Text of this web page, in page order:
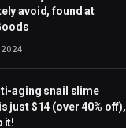
avoid, found at
2024
aging snail slime
just $14 (over 40% off),
it!
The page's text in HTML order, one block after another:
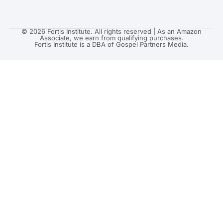
© 2026 Fortis Institute. All rights reserved | As an Amazon
Associate, we earn from qualifying purchases.
Fortis Institute is a DBA of Gospel Partners Media.
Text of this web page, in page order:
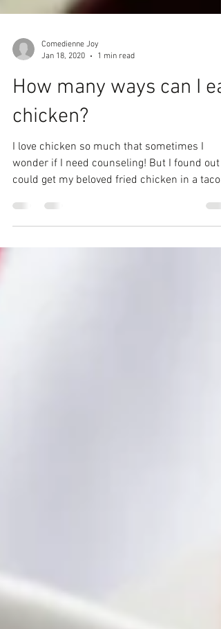
Jan 18, 2020
1 min read
How many ways can I eat
chicken?
I love chicken so much that sometimes I
could get my beloved fried chicken in a taco,
I...
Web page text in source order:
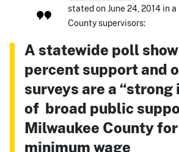
stated on June 24, 2014 in
County supervisors:
A statewide poll
percent support and
surveys are a
of broad public
Milwaukee County for
minimum wage
★ ★ ★ ★ ★
Required work
Output all of the entries once more, word for word, with the images removed.

Answer to this problem
Text of this web page, in page order:
avoid, found at
2024
aging snail slime
just $14 (over 40% off),
it!
The page's text in HTML order, one block after another:
© 2026 Fortis Institute. All rights reserved | As an Amazon
Associate, we earn from qualifying purchases.
Fortis Institute is a DBA of Gospel Partners Media.
Text of this web page, in page order:
Jan 18, 2020
1 min read
How many ways can I eat
chicken?
I love chicken so much that sometimes I
could get my beloved fried chicken in a taco,
I...
Web page text in source order:
stated on June 24, 2014 in
County supervisors:
A statewide poll
percent support and
surveys are a
of broad public
Milwaukee County for
minimum wage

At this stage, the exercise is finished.